Kul IN: Since Dragana is considered one of the most innovative pastry chefs in Croatia, have you gained some new ideas from her, and has your outlook on pastry changed under her guidance?
- My outlook has changed because she likes to make pastries with unusual ingredients. A few days ago, we were making ice cream with beetroot and chocolate, and it was very intriguing. We also made ice cream not out of fig leaves. Dragana collects the fig leaves, dries them and makes ice cream. My horizons have expanded, and I am using ingredients you would never think to use when making a dessert.
Kul IN: Which dessert is your favorite?
Meneghetti dessert I like the most is vanilla ice cream. Sounds simple but Dragana serves it with olive oil and sea salt! This was mind blowing to me and so cool. The ingredients are simple but one would never think of putting them together. She is indeed very creative and inspires me to always look beyond what I already now.
Kul IN: How do you like Rovinj?
- I love Rovinj, I spent there the whole day yesterday since it was my day off and I enjoyed it so much, I have no words to describe it. The town is so beautiful and interesting, all the streets, the food... Istria is lovely and I would love to live here, I just need a car! My goal is to get a car next time I come here (laughs).
Kul IN: What are the differences between working here and doing pastry on the program?
- The dynamic is different. You can be relaxed during the program, you are not in a rush and you are taking your time to learn and practice for the real life environment. I really wanted to experience the real life kitchen and I am loving it so far! The atmosphere here is welcoming, everyone is friendly. My friends had shared their kitchen horror stories before I came here. They said that professional kitchens are always hectic and intense. However, my experience has been nothing short of amazing, even when we have disagreements, they are productive and serve as a tool for growth. The vibe here is amazing and it makes the experience even more pleasant. If all places are going to be as nice as this one, I am going to be a one lucky pastry chef!
Kul IN: What are your plans for the future?

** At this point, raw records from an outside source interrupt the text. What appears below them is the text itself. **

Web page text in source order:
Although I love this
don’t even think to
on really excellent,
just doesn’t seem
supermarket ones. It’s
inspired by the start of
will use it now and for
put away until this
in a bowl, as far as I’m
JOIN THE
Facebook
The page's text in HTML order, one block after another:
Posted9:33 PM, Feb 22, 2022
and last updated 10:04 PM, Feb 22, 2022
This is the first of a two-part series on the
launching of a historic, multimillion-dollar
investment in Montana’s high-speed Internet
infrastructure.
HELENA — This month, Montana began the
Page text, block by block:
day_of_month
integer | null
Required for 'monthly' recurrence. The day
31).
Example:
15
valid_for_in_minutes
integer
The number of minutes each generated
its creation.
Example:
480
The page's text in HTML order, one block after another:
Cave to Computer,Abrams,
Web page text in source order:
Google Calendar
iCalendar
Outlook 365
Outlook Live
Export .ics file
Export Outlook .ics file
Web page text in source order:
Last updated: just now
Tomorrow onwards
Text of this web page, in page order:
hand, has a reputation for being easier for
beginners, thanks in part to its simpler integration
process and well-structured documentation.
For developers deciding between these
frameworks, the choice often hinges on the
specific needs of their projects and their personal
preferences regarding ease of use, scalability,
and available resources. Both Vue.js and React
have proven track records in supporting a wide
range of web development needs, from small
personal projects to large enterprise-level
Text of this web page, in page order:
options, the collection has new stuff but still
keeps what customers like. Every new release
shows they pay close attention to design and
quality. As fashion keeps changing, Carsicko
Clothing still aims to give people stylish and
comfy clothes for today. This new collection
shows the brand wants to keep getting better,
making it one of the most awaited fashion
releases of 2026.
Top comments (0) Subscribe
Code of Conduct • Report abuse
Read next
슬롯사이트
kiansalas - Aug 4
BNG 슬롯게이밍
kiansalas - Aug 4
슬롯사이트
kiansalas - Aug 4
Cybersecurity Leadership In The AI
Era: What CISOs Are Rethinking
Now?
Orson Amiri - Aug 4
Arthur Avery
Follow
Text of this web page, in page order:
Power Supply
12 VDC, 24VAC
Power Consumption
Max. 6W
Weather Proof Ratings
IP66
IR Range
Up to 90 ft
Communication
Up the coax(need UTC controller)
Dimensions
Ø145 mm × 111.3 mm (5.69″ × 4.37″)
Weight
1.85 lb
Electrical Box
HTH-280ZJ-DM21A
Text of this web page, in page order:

- My plan is to find a full-time job and I hope it will be in Croatia because I like it here. I am not sure if it's going to happen right after the internship because the tourist season is ending but I would like to stay in Croatia. Working in other European countries would also suit me but so far I like Croatia.
Kul IN: What can the hospitality industry learn from the COVID-19 situation?

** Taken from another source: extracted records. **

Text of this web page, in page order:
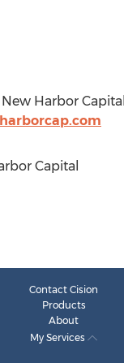
New Harbor
Capital
Contact Cision
Products
About
My Services
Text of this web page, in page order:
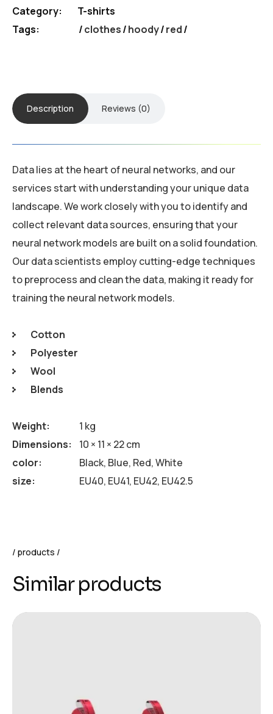
Category:
T-shirts
Tags:
clothes/hoody/red
Description Reviews (0)
Data lies at the heart of neural networks, and our
services start with understanding your unique data
landscape. We work closely with you to identify and
collect relevant data sources, ensuring that your
neural network models are built on a solid foundation.
Our data scientists employ cutting-edge techniques
to preprocess and clean the data, making it ready for
training the neural network models.
Cotton
Polyester
Wool
Blends
Weight
1 kg
Dimensions
10 × 11 × 22 cm
color
Black, Blue, Red, White
size
EU40, EU41, EU42, EU42.5
products
Similar products
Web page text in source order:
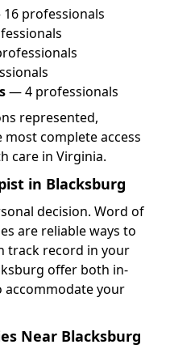
professionals
— 4 professionals
represented,
complete access
care in Virginia.
in Blacksburg
decision. Word of
are reliable ways to
track record in your
offer both in-
accommodate your
Near Blacksburg
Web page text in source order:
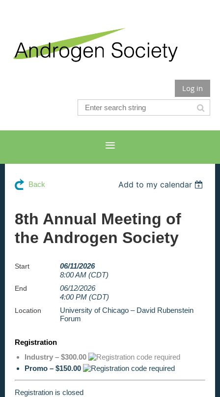
Log in
Back Add to my calendar
8th Annual Meeting of
the Androgen Society
Start
06/11/2026
8:00 AM (CDT)
End
06/12/2026
4:00 PM (CDT)
Location
University of Chicago – David Rubenstein
Forum
Registration
Industry – $300.00
Promo – $150.00
Registration is closed
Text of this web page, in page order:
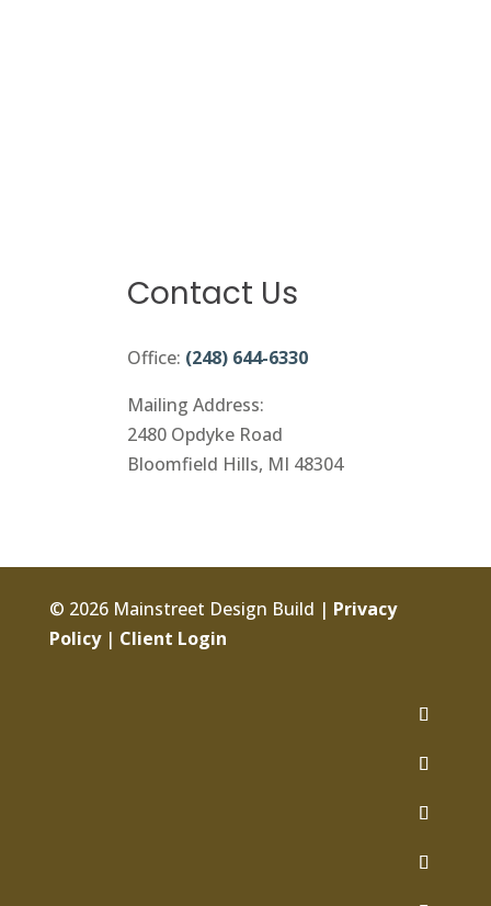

- We can all learn there is nothing certain in this life. It is good to make plans but it is also important to be prepared for the unexpected and just be ready any time.
Kul IN: Do you have some advice for aspiring pastry chefs?
- You should be ready to work hard, you shouldn't be afraid of work. Just be brave and creative, that's the point. Knowing the basics is the steppingstone of every successful career but you should go beyond the basics, create and experiment, dive in.